LitFair 2020 – Protagonisteninterview mit Anabelle (Tanja Meurer)
Anabelle stelle dich einmal kurz vor
Bon Jour, Ann‘. C’est très difficile. Meine französischen Wurzeln lassen sich schon wegen meines Accent nicht verleugnen. Leider bin ich in meinem Heimatland nicht besonders … gemocht.
Frage mich nicht näher nach dem Grund. Darauf zu antworten, würde nicht nur mich gefährden. Nur so viel: ich war eine der ersten Frauen, die an der Sorbonne studiert haben. Aujourd’hui – pardon – heute lebe ich in London und unterstütze Madame Zaida in ihrer Arbeit.
Was ist dein Beruf?
Scientifique, ich bin Wissenschaftlerin, Physikerin, baue aber auch Maschinen. In London darf ich diesen Beurf nicht ausüben. Es wurde mir unter strafe untersagt. Zaida zu unterstützen und in besonderen Fällen von Scotland Yard hinzugezogen zu werden, erfüllt mich nicht. Nur selten ist mir erlaubt, meine Fähigkeiten einzusetzen … C’est triste.
Wie würdest du die Beziehung zwischen dir und Zaida beschreiben
Nah, anders kann ich es nicht ausdrücken. Sie war die Erste, die mir Vertrauen schenkte, als niemand sonst es tun konnte und wollte. Zaida hat mich vom ersten Tag an beschützt. Damals wusste sie um die Gefahr, die von mir und den meinen ausging. Es hat sie nicht interessiert, sie verlangte, dass ich mich selbst beweise. Damit konnte ich nicht nur sie überzeugen, sondern auch Madame la Rein. Schließlich sogar Monsieur Hailey, Monsieur le Inspecteur. Ihr bin ich verbunden, zutiefst. Wenn ich einer Person Leben, Treue und Liebe schulde, dann ihr.

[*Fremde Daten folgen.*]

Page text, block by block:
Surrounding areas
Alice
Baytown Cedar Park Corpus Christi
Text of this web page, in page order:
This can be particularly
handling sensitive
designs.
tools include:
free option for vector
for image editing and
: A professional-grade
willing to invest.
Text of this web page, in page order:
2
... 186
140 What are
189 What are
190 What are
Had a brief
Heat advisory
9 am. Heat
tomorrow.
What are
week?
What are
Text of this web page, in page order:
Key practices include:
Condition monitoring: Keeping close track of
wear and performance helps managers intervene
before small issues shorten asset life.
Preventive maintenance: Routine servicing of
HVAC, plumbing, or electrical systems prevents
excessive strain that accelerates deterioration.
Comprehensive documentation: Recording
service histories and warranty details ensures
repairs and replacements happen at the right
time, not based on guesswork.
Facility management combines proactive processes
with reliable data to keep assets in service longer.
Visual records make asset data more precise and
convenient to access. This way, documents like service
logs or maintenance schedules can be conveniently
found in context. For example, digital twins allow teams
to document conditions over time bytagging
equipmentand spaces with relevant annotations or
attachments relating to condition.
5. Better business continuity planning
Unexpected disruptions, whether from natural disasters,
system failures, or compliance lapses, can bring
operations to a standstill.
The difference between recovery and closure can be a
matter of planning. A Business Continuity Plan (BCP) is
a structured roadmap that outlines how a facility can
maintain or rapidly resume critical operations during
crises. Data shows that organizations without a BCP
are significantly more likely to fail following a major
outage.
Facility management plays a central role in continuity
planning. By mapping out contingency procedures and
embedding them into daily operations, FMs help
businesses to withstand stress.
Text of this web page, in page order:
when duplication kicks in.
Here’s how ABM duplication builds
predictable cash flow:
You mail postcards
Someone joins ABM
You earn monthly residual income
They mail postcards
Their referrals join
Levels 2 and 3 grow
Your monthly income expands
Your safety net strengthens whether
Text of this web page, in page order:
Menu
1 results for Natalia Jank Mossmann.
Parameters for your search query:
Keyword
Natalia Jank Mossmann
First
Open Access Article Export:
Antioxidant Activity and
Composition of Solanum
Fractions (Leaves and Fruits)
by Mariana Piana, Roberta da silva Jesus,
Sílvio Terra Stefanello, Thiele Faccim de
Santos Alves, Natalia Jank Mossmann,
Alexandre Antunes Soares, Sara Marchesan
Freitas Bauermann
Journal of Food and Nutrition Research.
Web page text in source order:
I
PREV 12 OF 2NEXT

Welche Erkenntnisse hast du bereits über die Todesopfer
Un cadavre, zur Zeit ist es nur eine Leiche. Sie ist erfroren. Bei der Kälte in London ist das nicht einmal besonder. Viel mehr beschäftigt mich, wie eine arme Frau in den Hydepark gekommen ist. Mir scheint anhand ihres Erscheinungsbildes, als gehöre Sie vielmehr nach Ost-London. Auffallend waren bei der Untersuchung les dents, ihre Zähne. Sie waren gesund und gepflegt.
Beschreibe einmal kurz den Angriff des Unbekannten
Tempête, gel et cristaux de glace. Es war ein Sturm aus Eis, Schnee und Frost. Ich dachte, ich könne wiederstehen. Leider hat mein Körper unter dem Angriff Schaden genommen. Überall haben sich Ablagerungen in Form einer weisen, festen Patina in meine Gliedmaße gegraben. Les articulations, die Gelenke sind seither unbeweglich; so sehr, dass ich meinen stabilen Körper aufgeben um einen leichten ersetzen musste. Ich fühle mich schwach und angreifbar.
Zum Abschluss: welche Hobbies hast du?
Dazu bleibt mir keine Zeit. Zuvor, in Paris, bin ich den Beschäftigungen einer grand Dame nachgekommen, um meine eigentlichen Intérêts – ah, Interessen – zu verbergen. Theater, Konzerte, Soireen. Weigern konnte ich mich wenigstens gegen solch sinnlose Tätigkeiten wie Malerei, Dichtung und das Musizieren. Aber meine Schwester und ich … ich habe auch nie eine höhere Töchter-Schule besucht. Wir … ich wurde zu Hause unterrichtet.
Aber das alles ist lang her, ein mir heute fremdes Leben einer anderen Frau.